Tech Tips

Best Online Photo Storage Options for the Budding Photographer in All of Us

From letting you review your images before they’re printed to automatically reducing “red eye,” digital photography has given us a lot. One big drawback: How do you create order from the hundreds (OK thousands) of digital images in your possession?

For many of us, using an online photo storage service makes a lot of sense—these services are free or cheap, and they offer organization and sharing options to make our lives easier. Plus, online photo storage can be a great way to back up all your precious memories.

Whatever option you choose, make sure you have your photos in more than one location (either to one of these photo sites or a similar service). Back in the days of film, people could lose decades of photos in a fire or natural disaster. Today, if your photos are backed up in the cloud, even an everyday disaster like a dead hard drive won’t be a problem.

Take a look at our rundown of the most popular digital storage services to decide if one is right for you:

Amazon Prime Photos


If you’ve already got an Amazon Prime subscription (which runs $99 per year), have we got some news for you: You’re already qualified for Amazon Prime Photos! This means you have unlimited photo storage as well as space for 5GB of video or non-photographic images—PDFs and the like. If you don’t have a Prime subscription, the same Unlimited Photos plan costs just $12 per year.

Once you’re logged in, Amazon Prime Photos automatically organizes your shots chronologically, though you can also opt to organize them by personal preference. One knock against the decidedly no-frills service is there doesn’t seem to be any easy way of searching through your photos, though there are of course available apps for PC, iOS, Android, and Kindle Fire so that you can upload, download, view, and search.

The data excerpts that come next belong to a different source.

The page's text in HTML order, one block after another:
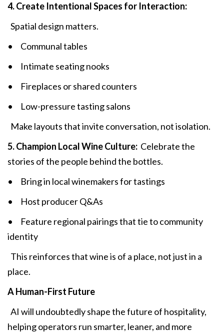
4. Create Intentional Spaces for Interaction:
Spatial design matters.
• Communal tables
• Intimate seating nooks
• Fireplaces or shared counters
• Low-pressure tasting salons
Make layouts that invite conversation, not isolation.
5. Champion Local Wine Culture: Celebrate the
stories of the people behind the bottles.
• Bring in local winemakers for tastings
• Host producer Q&As
• Feature regional pairings that tie to community
identity
This reinforces that wine is of a place, not just in a
place.
A Human-First Future
AI will undoubtedly shape the future of hospitality,
helping operators run smarter, leaner, and more

Apple iCloud Photo Library 


Apple’s iCould Photo Library is all about organization, so if you’re the type who like to get granular with his or her photo collection, this is the service for you. (Especially if you already use one or more Apple devices.) Organize your pictures and videos by date, time, even location. Zoom all the way out to the “year” view before jumping month to month, or group them by geographical location and see your photos plotted on a map. Perhaps best of all, iCloud Photos Library is already built in to the iPhone, iPad, or Mac, so setting up the service is a snap. (The iCloud web portal allows you to view and download pictures from computers that aren’t made by Apple.)

One of the few drawbacks is that iCloud Photo Library isn’t very large: You only get 5GB of free storage if you opt for the free service, though you can quadruple that storage for just $1 per month.



Yahoo’s Flickr has been a big name in photo storage for years, due to its flexibility, options, and the largest free storage capacity of all the big boys. For no charge, Flickr offers you 1TB (1 terabyte), which is enough to host half a million shots. For those interested in divvying up their digital photos by category, Flickr’s got you covered (though critics say the interface can be confusing), and even allows you to group, tag, comment on, and share your pix on social media. You can also get the free Flickr app for both iOS and Android to send all your photos to the cloud. Flickr also offers a Pro membership for $5.99 per month, which removes ads and offers more organizing options.

Google Photos 


For no charge, Google Photos offers real-time backup of what you shoot on your phone, plus virtually unlimited storage. One caveat: Your larger photos are automatically compressed to a 16-megapixel resolution and all videos are compressed to 1080p. Still, unless you’re a professional shutterbug, that shouldn’t be too big a deal.

While the web interface is nice and straightforward, Google Photos’ “assistant” feature automatically groups shots based on date and location, but you can also search your photos for specific objects, animals, or scenery. You can even search photos via Google’s facial recognition features with impressive, dare we say frightening, accuracy.



If privacy is your thing, consider LifeCake. Acquired last spring by Canon, LifeCake is a private storage and sharing platform designed with parents in mind, letting you organize your pix and videos into a shareable timeline. You can also caption each image or create slideshows set to music from your device, and only those you invite to come look can do so. While the first 10GB are free, LifeCake’s unlimited storage option will run you $4.99 per month.